Data looks as shown in the image:![Data for value weighted portfolio return][1]


Solution

  • This does appear to be a casebook example of how to do things as slowly as possible, except that naturally you are not doing that on purpose. All it lacks is a loop over observations to calculate totals. So, the good news is that you should indeed be able to speed this up.

    It seems to boil down to

    gen double wanted = . 
    bysort port1 year month : replace wanted = sum(mcap) 
    by port1 year month : replace wanted = (mcap * ret) / wanted[_N] 
    

    Principle. To get a sum in a single scalar, use summarize, meanonly rather than using egen, total() to put that scalar into a variable repeatedly, but use sum() with by: to get group sums into a variable when that is what you need, as here. sum() returns cumulative sums, so you want the last value of the cumulative sum.

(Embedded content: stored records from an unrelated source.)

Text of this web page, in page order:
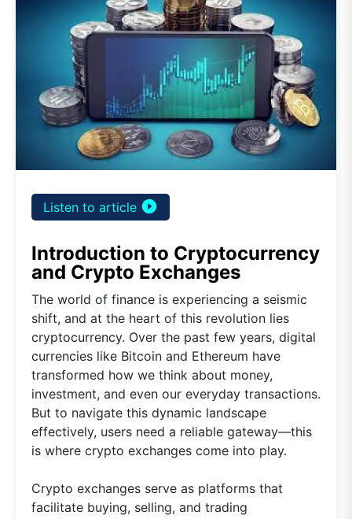
Listen to article play_circle_filled
Introduction to Cryptocurrency
and Crypto Exchanges
The world of finance is experiencing a seismic
shift, and at the heart of this revolution lies
cryptocurrency. Over the past few years, digital
currencies like Bitcoin and Ethereum have
transformed how we think about money,
investment, and even our everyday transactions.
But to navigate this dynamic landscape
effectively, users need a reliable gateway—this
is where crypto exchanges come into play.
Crypto exchanges serve as platforms that
facilitate buying, selling, and trading
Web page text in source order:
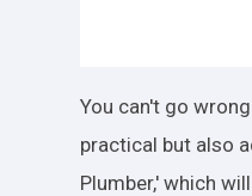
You can't go
practical but also
Plumber,' which
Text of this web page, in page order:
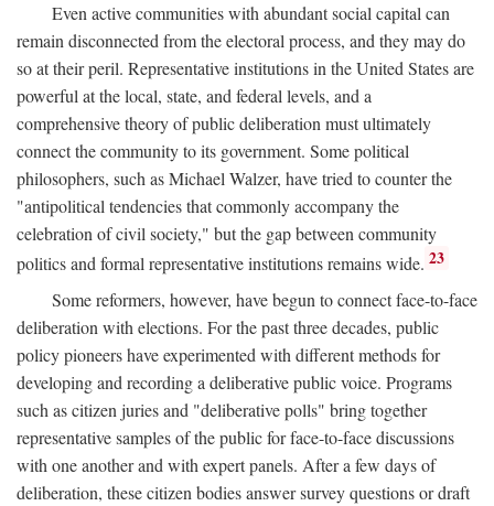
Even active communities with abundant social capital can
remain disconnected from the electoral process, and they may do
so at their peril. Representative institutions in the United States are
powerful at the local, state, and federal levels, and a
comprehensive theory of public deliberation must ultimately
connect the community to its government. Some political
philosophers, such as Michael Walzer, have tried to counter the
"antipolitical tendencies that commonly accompany the
celebration of civil society," but the gap between community
politics and formal representative institutions remains wide. 23
Some reformers, however, have begun to connect face-to-face
deliberation with elections. For the past three decades, public
policy pioneers have experimented with different methods for
developing and recording a deliberative public voice. Programs
such as citizen juries and "deliberative polls" bring together
representative samples of the public for face-to-face discussions
with one another and with expert panels. After a few days of
deliberation, these citizen bodies answer survey questions or draft

    Principle. Loops (here using foreach) are not needed when a groupwise calculation can be done under the aegis of by:. That is a powerful construct which Stata programmers need to learn.

    Principle. Creating lots of temporary variables, here 6 * 31 * 12 * 3 = 6696 of them, is going to slow things down and use more memory than is needed. Each time you execute tempvar and follow with generate commands, there are three more temporary variables, all the size of a column in a dataset (that's what a variable is in Stata), but once they are used they are just left in memory and never looked at again. It's a subtlety with temporary variables that a tempvar assigns a new name every time, but it should be clear that generate creates a new variable every time; generate will never overwrite an existing variable. The temporary variables would all be dropped at the end of a program, but by the end of that program, you are holding a lot of stuff unnecessarily, possibly the size of the dataset multiplied by about one thousand. If that temporarily expanded dataset could not all fit in memory, you flip Stata into a crawl.

    Principle. Using if obliges Stata to check each observation in turn; in this case most are irrelevant to the particular intersection of loops being executed and you make Stata check almost all of the data set (a fraction of 2231/2232, almost 1) irrelevantly while doing each particular calculation for 1/2232 of the dataset. If you have more years, or more portfolios, the fraction looked at irrelevantly is even higher.

    In essence, Stata will obey your instructions (and not try any kind of optimization -- your code is interpreted utterly literally) but by: would give the cross-combinations much more rapidly.

    Note. I don't know how big or how close to zero these numbers will get, so I gave you a double. For all I know, a float would work fine for you.

    Comment. I guess you are being influenced by coding experience in other languages where creating variables means something akin to x = 42 to hold a constant. You could do that in Stata too, with scalars or local or global macros, not to mention Mata. Remember that a new variable in Stata is an entire new column in the dataset, regardless of whether it is holding a constant or different values in each observation. You will get what you ask for, but it is more like getting an array every time. Again, it seems that you want as an end result just one new variable, and you do not in fact need to create any others temporarily at all.